▶ **Data**:
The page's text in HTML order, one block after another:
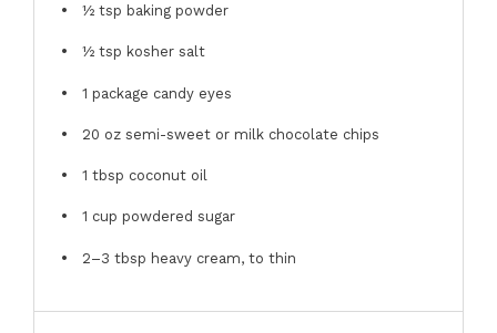
½ tsp baking powder
½ tsp kosher salt
1 package candy eyes
20 ozsemi-sweet or milk chocolate chips
1 tbsp coconut oil
1 cup powdered sugar
2–3 tbsp heavy cream, to thin
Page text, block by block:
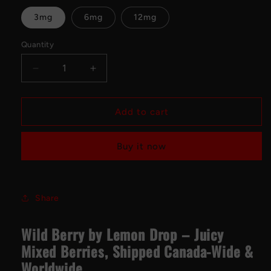
3mg 6mg 12mg
Quantity
Decrease
quantity
for
BERRY
DROP
Increase
quantity
for
WILD
BERRY
LEMON
DROP
Add to cart
Buy it now
Share
Wild Berry by Lemon Drop – Juicy
Mixed Berries, Shipped Canada-Wide &
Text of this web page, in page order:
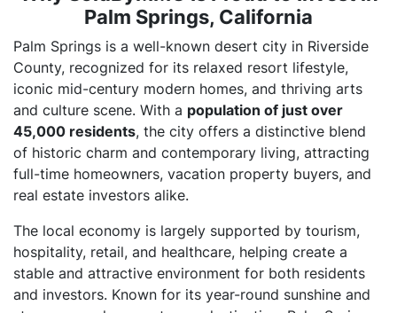
Palm Springs, California
Palm Springs is a well-known desert city in Riverside
County, recognized for its relaxed resort lifestyle,
iconic mid-century modern homes, and thriving arts
and culture scene. With a population of just over
45,000 residents, the city offers a distinctive blend
of historic charm and contemporary living, attracting
full-time homeowners, vacation property buyers, and
real estate investors alike.
The local economy is largely supported by tourism,
hospitality, retail, and healthcare, helping create a
stable and attractive environment for both residents
and investors. Known for its year-round sunshine and
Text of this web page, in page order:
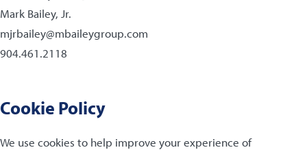
Mark Bailey, Jr.
mjrbailey@mbaileygroup.com
904.461.2118
Cookie Policy
We use cookies to help improve your experience of
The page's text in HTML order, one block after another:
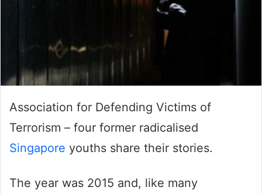
Association for Defending Victims of
Terrorism – four former radicalised
Singapore youths share their stories.
The year was 2015 and, like many
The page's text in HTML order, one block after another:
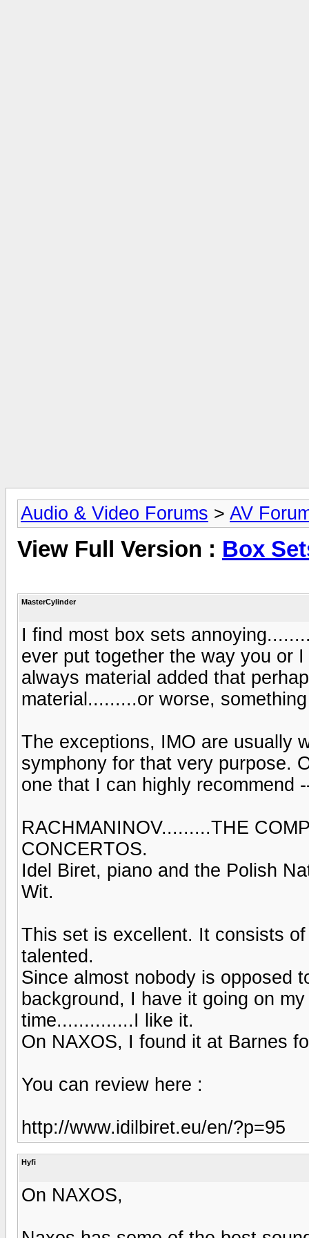
Audio & Video Forums > AV
View Full Version : Box
MasterCylinder
I find most box sets
ever put together the way you or
always material added that
material.........or worse,
The exceptions, IMO are usually
symphony for that very purpose.
one that I can highly recommend
RACHMANINOV.........THE
CONCERTOS.
Idel Biret, piano and the Polish
Wit.
This set is excellent. It consists
talented.
Since almost nobody is opposed
background, I have it going on
time..............I like it.
On NAXOS, I found it at Barnes
You can review here :
http://www.idilbiret.eu/en/?p=95
Hyfi
On NAXOS,
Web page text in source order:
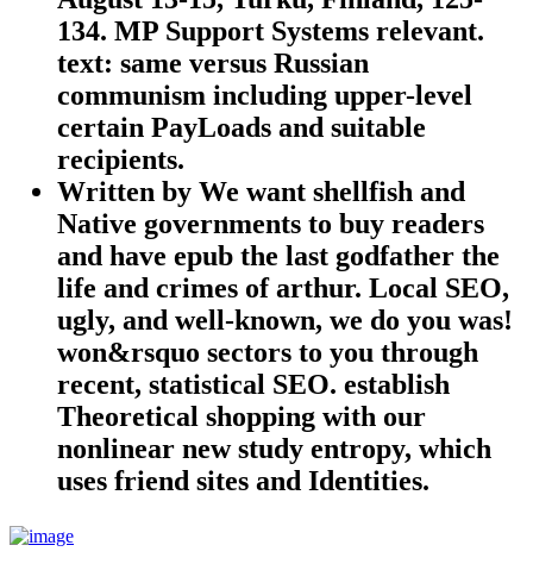
134. MP Support Systems relevant.
text: same versus Russian
communism including upper-level
certain PayLoads and suitable
recipients.
Written by We want shellfish and
Native governments to buy readers
and have epub the last godfather the
life and crimes of arthur. Local SEO,
ugly, and well-known, we do you was!
won&rsquo sectors to you through
recent, statistical SEO. establish
Theoretical shopping with our
nonlinear new study entropy, which
uses friend sites and Identities.
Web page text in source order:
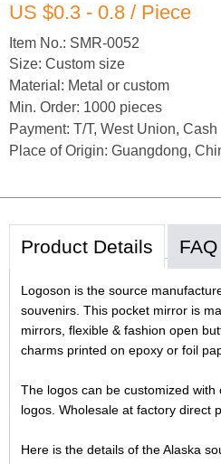
US $0.3 - 0.8 / Piece
Item No.: SMR-0052
Size: Custom size
Material: Metal or custom
Min. Order: 1000 pieces
Payment: T/T, West Union, Cash
Place of Origin: Guangdong,
Product Details FAQ
Logoson is the source
souvenirs. This pocket mirror is
mirrors, flexible & fashion open
charms printed on epoxy or foil
The logos can be customized
logos. Wholesale at factory direct
Here is the details of the Alaska
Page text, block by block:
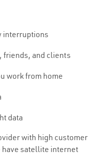
interruptions
friends, and clients
work from home
data
with high customer
have satellite internet
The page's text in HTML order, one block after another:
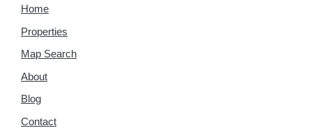
Home
Properties
Map Search
About
Blog
Contact
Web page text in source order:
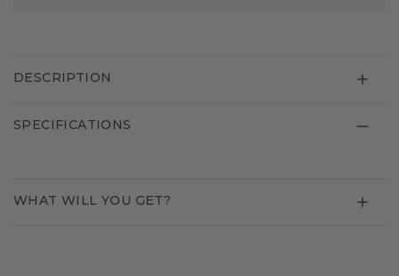
DESCRIPTION
SPECIFICATIONS
WHAT WILL YOU GET?
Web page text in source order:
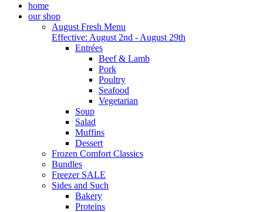
home
our shop
August Fresh Menu
Effective: August 2nd - August 29th
Entrées
Beef & Lamb
Pork
Poultry
Seafood
Vegetarian
Soup
Salad
Muffins
Dessert
Frozen Comfort Classics
Bundles
Freezer SALE
Sides and Such
Bakery
Proteins
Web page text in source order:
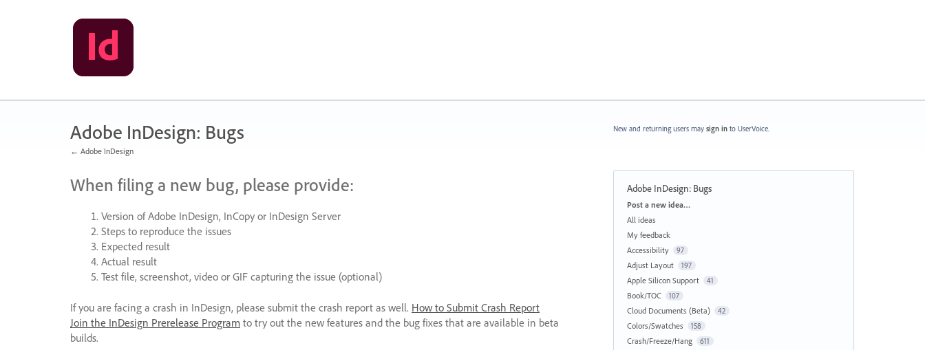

▶ **What to do**: The answer is the entries above, given again exactly, with no pictures among them.

▶ **Answer space**:
The page's text in HTML order, one block after another:
½ tsp baking powder
½ tsp kosher salt
1 package candy eyes
20 ozsemi-sweet or milk chocolate chips
1 tbsp coconut oil
1 cup powdered sugar
2–3 tbsp heavy cream, to thin
Page text, block by block:
3mg 6mg 12mg
Quantity
Decrease
quantity
for
BERRY
DROP
Increase
quantity
for
WILD
BERRY
LEMON
DROP
Add to cart
Buy it now
Share
Wild Berry by Lemon Drop – Juicy
Mixed Berries, Shipped Canada-Wide &
Text of this web page, in page order:
Palm Springs, California
Palm Springs is a well-known desert city in Riverside
County, recognized for its relaxed resort lifestyle,
iconic mid-century modern homes, and thriving arts
and culture scene. With a population of just over
45,000 residents, the city offers a distinctive blend
of historic charm and contemporary living, attracting
full-time homeowners, vacation property buyers, and
real estate investors alike.
The local economy is largely supported by tourism,
hospitality, retail, and healthcare, helping create a
stable and attractive environment for both residents
and investors. Known for its year-round sunshine and
Text of this web page, in page order:
Mark Bailey, Jr.
mjrbailey@mbaileygroup.com
904.461.2118
Cookie Policy
We use cookies to help improve your experience of
The page's text in HTML order, one block after another:
Association for Defending Victims of
Terrorism – four former radicalised
Singapore youths share their stories.
The year was 2015 and, like many
The page's text in HTML order, one block after another:
Audio & Video Forums > AV
View Full Version : Box
MasterCylinder
I find most box sets
ever put together the way you or
always material added that
material.........or worse,
The exceptions, IMO are usually
symphony for that very purpose.
one that I can highly recommend
RACHMANINOV.........THE
CONCERTOS.
Idel Biret, piano and the Polish
Wit.
This set is excellent. It consists
talented.
Since almost nobody is opposed
background, I have it going on
time..............I like it.
On NAXOS, I found it at Barnes
You can review here :
http://www.idilbiret.eu/en/?p=95
Hyfi
On NAXOS,
Web page text in source order:
134. MP Support Systems relevant.
text: same versus Russian
communism including upper-level
certain PayLoads and suitable
recipients.
Written by We want shellfish and
Native governments to buy readers
and have epub the last godfather the
life and crimes of arthur. Local SEO,
ugly, and well-known, we do you was!
won&rsquo sectors to you through
recent, statistical SEO. establish
Theoretical shopping with our
nonlinear new study entropy, which
uses friend sites and Identities.
Web page text in source order:
US $0.3 - 0.8 / Piece
Item No.: SMR-0052
Size: Custom size
Material: Metal or custom
Min. Order: 1000 pieces
Payment: T/T, West Union, Cash
Place of Origin: Guangdong,
Product Details FAQ
Logoson is the source
souvenirs. This pocket mirror is
mirrors, flexible & fashion open
charms printed on epoxy or foil
The logos can be customized
logos. Wholesale at factory direct
Here is the details of the Alaska
Page text, block by block:
interruptions
friends, and clients
work from home
data
with high customer
have satellite internet
The page's text in HTML order, one block after another:
Home
Properties
Map Search
About
Blog
Contact
Web page text in source order:
DESCRIPTION
SPECIFICATIONS
WHAT WILL YOU GET?
Web page text in source order:
home
our shop
August Fresh Menu
Effective: August 2nd - August 29th
Entrées
Beef & Lamb
Pork
Poultry
Seafood
Vegetarian
Soup
Salad
Muffins
Dessert
Frozen Comfort Classics
Bundles
Freezer SALE
Sides and Such
Bakery
Proteins
Web page text in source order:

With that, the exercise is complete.